From Mediterranean Shores to Mason County Sands: Act I – A French Connection

 

From Mediterranean Shores to Mason County Sands:
Act I – A French Connection

In the 6th century BC, long before any of the major wine producing regions of France had been established, the Phoenician Greeks landed on the rocky Mediterranean shores near Marseilles in southern France. They brought with them their civilization, commerce, and grape vines for local wine production.  The estuarial conjunction of the Rhone River with its access to the open sea was a convenient transfer point that helped establish a fledgling wine culture in the area.

The Romans came later with their devotion to wine and overlaid their empire upon this region pushing vineyards farther inland and up the local hillsides in the vicinity of what is now the village of Le Castellet. This historical picture can still be seen today in the small Appellation in southern France called Bandol.

Bandol was almost relegated to a meager historical footnote following the great phylloxera devastation of the vineyards in France that occurred during the late nineteenth century. At that time, the area’s centuries old tradition of viticulture was nearly lost when its “classic” varietal of bygone times was cast aside and the region was replanted with high yielding, lower quality grapes. However, in the late 1940s mainly though the efforts of a few local viticulteurs, the tradition of the olden days was returned and fortified legally as Bandol AOC (Appellation d’Origine Controlee; www.vinsdebandol.com). This action brought with it strict requirements to again base wine production on the region’s historic and classic grape varietal – Mourvedre. 
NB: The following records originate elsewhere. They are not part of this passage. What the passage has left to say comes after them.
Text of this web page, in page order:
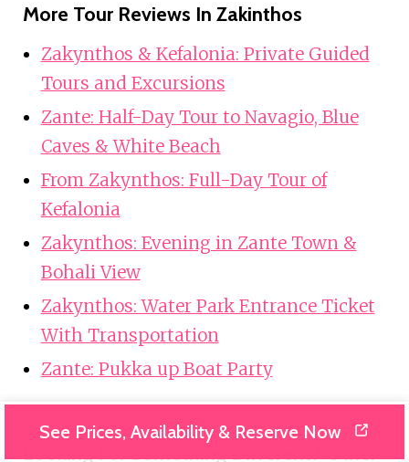
More Tour Reviews In Zakinthos
Zakynthos & Kefalonia: Private Guided
Tours and Excursions
Zante: Half-Day Tour to Navagio, Blue
Caves & White Beach
From Zakynthos: Full-Day Tour of
Kefalonia
Zakynthos: Evening in Zante Town &
Bohali View
Zakynthos: Water Park Entrance Ticket
With Transportation
Zante: Pukka up Boat Party
Looking For Something Different? Other
See Prices, Availability & Reserve Now
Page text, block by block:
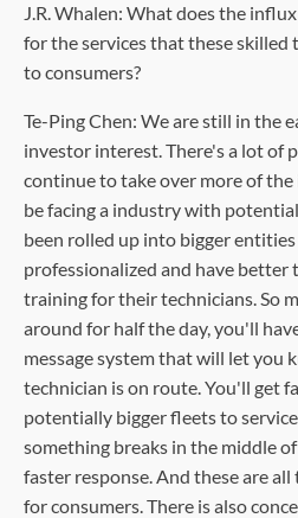
J.R. Whalen: What does the
for the services that these skilled
to consumers?
Te-Ping Chen: We are still in the
investor interest. There's a lot of
continue to take over more of
be facing a industry with
been rolled up into bigger
professionalized and have
training for their technicians. So
around for half the day, you'll
message system that will let you
technician is on route. You'll get
potentially bigger fleets to
something breaks in the middle
faster response. And these are
for consumers. There is also
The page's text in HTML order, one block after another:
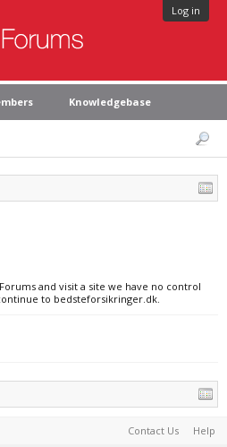
Log in
Knowledgebase
and visit a site we have no control
to bedsteforsikringer.dk.
Contact Us Help

The reputation of the olden Mourvedre-based wines of Bandol were described in publications as far back as the eighteenth century in the strongest of French terms: “Loyauté, Finesse et Ardeur” for their loyalty to the local terroir, fineness of wine character against any, and fervor of the growers and winemakers for quality in this petite region near the southern French coast.

But, why focus on one of the smallest appellation in all France? Surely, there must be wine regions of greater significance to be addressed. Remarkably, Bandol has aspects that are starting to connect with fellow viticulteurs half the world away in central Texas.

While sitting down to a recent dinner tasting at Sandstone Cellars (www.sandstonecellarswinery.com), winemaker and grape grower Don Pullum related, “I am amazed at the similarity of the terroir of Bandol to what we have right here in the ‘Hickory Sands’ of Mason County, Texas.” At first glance, this seemed like a stretch, but the more I dug into the terroir and listened to Don expound, the more sense this connection started to make.

Having personally walked the vineyards of Bandol, I have experienced its terroir; diverse yet with the best vineyard locations reposed in yellow-orange sandy soils formed through natural erosion of the uplifted bed-rocks formed during the cretaceous epoch over 100 million years ago. Interestingly, the main ‘ingredients’ of the Bandol appellation usually cited are its aridity (on average only 20 inches of rain a year) and its noted sandy soil that is mineral-rich but low in fertility, very much in keeping with Mason County conditions.

Don explained, “The Mason County Hickory Sand is iron-rich, yielding the characteristic orange color that led to its name. These quartzite sands are rich in trace minerals, but lean in organic content. Most of these sandy soils are shallow to medium in depth and lie above a layer of dense clay over sandstone. Mason farmers have a long tradition of producing a range of crops, and have now discovered a new one, wine grapes.”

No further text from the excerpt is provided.